Rhabdomyolysis is the most serious side effect of statin therapy, in cases where renal insufficiency is already present. However, in some studies, this side effect was found to be rare (affecting 0.1% of statin users) [14], [15], and no cases of drug-related rhabdomyolysis were reported in some follow-up studies [16], [17]. Antons et al [18] reported that the incidence rate of rhabdomyolysis during statin monotherapy was 0.0042% per 1 year of therapy. Alsheikh-Ali et al [19] demonstrated that a rate of rhabdomyolysis in a high-dose simvastatin (80 mg) trial [20] was more than 7-fold higher than that in intermediate-dose simvastatin (40 mg) trials (67 vs. 9 cases of rhabdomyolysis per 100,000 person-years), but the risk of rhabdomyolysis was not increased in clinical trials of other high-dose statins (lovastatin 80 mg, simvastatin 80 mg, fluvastatin 80 mg, and atorvastatin 80 mg).

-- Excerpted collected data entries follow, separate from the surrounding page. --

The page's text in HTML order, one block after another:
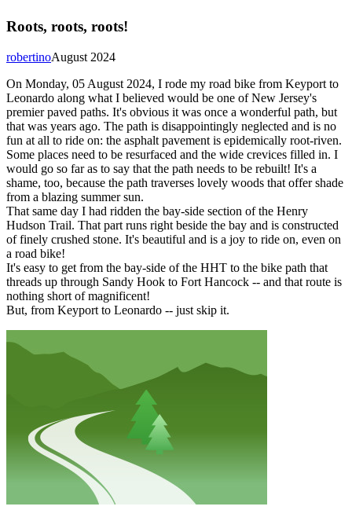
Roots, roots, roots!
August 2024
robertino
On Monday, 05 August 2024, I rode my road bike from Keyport to
Leonardo along what I believed would be one of New Jersey's
premier paved paths. It's obvious it was once a wonderful path, but
that was years ago. The path is disappointingly neglected and is no
fun at all to ride on: the asphalt pavement is epidemically root-riven.
Some places need to be resurfaced and the wide crevices filled in. I
would go so far as to say that the path needs to be rebuilt! It's a
shame, too, because the path traverses lovely woods that offer shade
from a blazing summer sun.
That same day I had ridden the bay-side section of the Henry
Hudson Trail. That part runs right beside the bay and is constructed
of finely crushed stone. It's beautiful and is a joy to ride on, even on
a road bike!
It's easy to get from the bay-side of the HHT to the bike path that
threads up through Sandy Hook to Fort Hancock -- and that route is
nothing short of magnificent!
But, from Keyport to Leonardo -- just skip it.
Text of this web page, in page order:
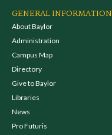
GENERAL INFORMATION
About Baylor
Administration
Campus Map
Directory
Give to Baylor
Libraries
News
Pro Futuris
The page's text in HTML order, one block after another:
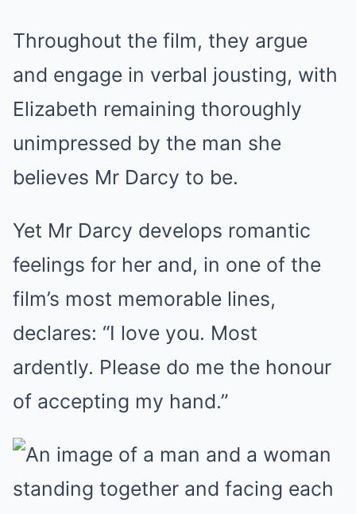
Throughout the film, they argue
and engage in verbal jousting, with
Elizabeth remaining thoroughly
unimpressed by the man she
believes Mr Darcy to be.
Yet Mr Darcy develops romantic
feelings for her and, in one of the
film’s most memorable lines,
declares: “I love you. Most
ardently. Please do me the honour
of accepting my hand.”
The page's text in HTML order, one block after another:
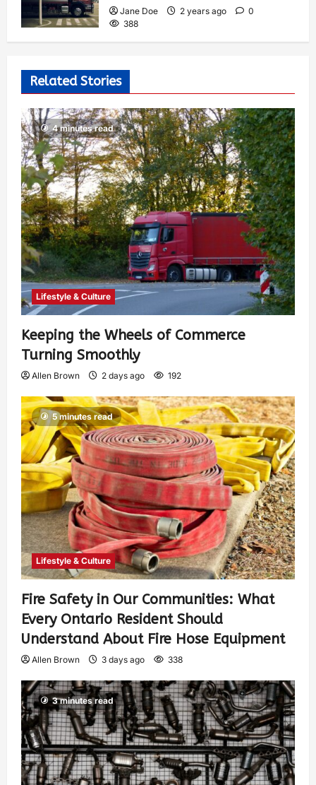
Jane Doe 2 years ago
0
388
Related Stories
4 minutes read
Lifestyle & Culture
Keeping the Wheels of Commerce
Turning Smoothly
Allen Brown 2 days ago 192
5 minutes read
Lifestyle & Culture
Fire Safety in Our Communities: What
Every Ontario Resident Should
Understand About Fire Hose Equipment
Allen Brown 3 days ago 338
3 minutes read
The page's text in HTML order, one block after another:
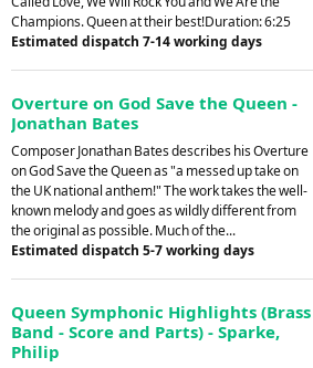
Champions. Queen at their best!Duration: 6:25
Estimated dispatch 7-14 working days
Overture on God Save the Queen -
Jonathan Bates
Composer Jonathan Bates describes his Overture
on God Save the Queen as "a messed up take on
the UK national anthem!" The work takes the well-
known melody and goes as wildly different from
the original as possible. Much of the...
Estimated dispatch 5-7 working days
Queen Symphonic Highlights (Brass
Band - Score and Parts) - Sparke,
Philip
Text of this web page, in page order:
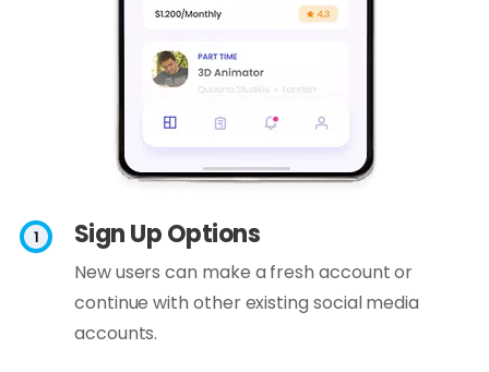
Sign Up Options
New users can make a fresh account or
continue with other existing social media
accounts.
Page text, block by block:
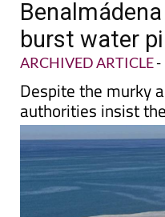
Sea stained
Benalmádena
burst water
ARCHIVED ARTICLE -
Despite the murky
authorities insist
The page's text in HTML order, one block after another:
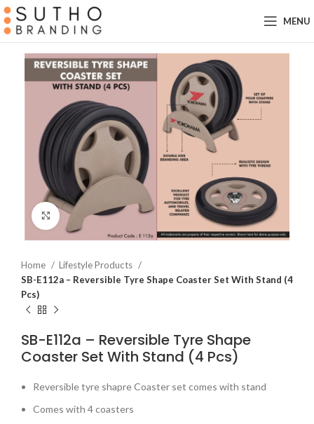
MENU
Click to enlarge
Home
Lifestyle Products
SB-E112a – Reversible Tyre Shape Coaster Set With Stand (4
Pcs)
SB-E112a – Reversible Tyre Shape
Coaster Set With Stand (4 Pcs)
Reversible tyre shapre Coaster set comes with stand
Comes with 4 coasters
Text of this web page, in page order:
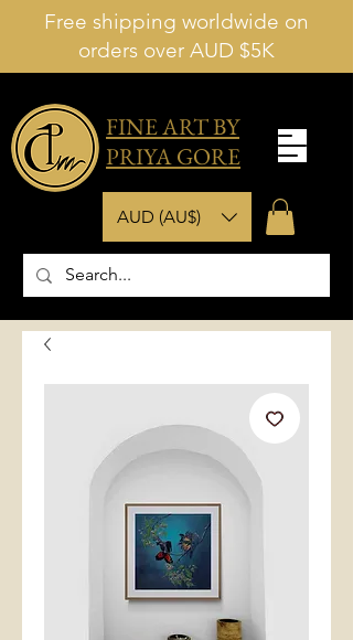
Free shipping worldwide on
orders over AUD $5K
FINE ART BY
PRIYA GORE
AUD (AU$)

When we focused on β blockers, we found that many side effects of β blockers were already reported. Side effects, such as bradycardia, hypotension, orthostatic hypotension, malaise, dizziness, occur commonly in clinical situations. The main side effects of β blockers, such as myocardial depression and hypotension, are caused by their excessive therapeutic effects, leading to tissue hypoperfusion. There are case reports of complications with β-blocker ingestion including mesenteric ischemia [21], acute renal failure [22], and rhabdomyolysis [23].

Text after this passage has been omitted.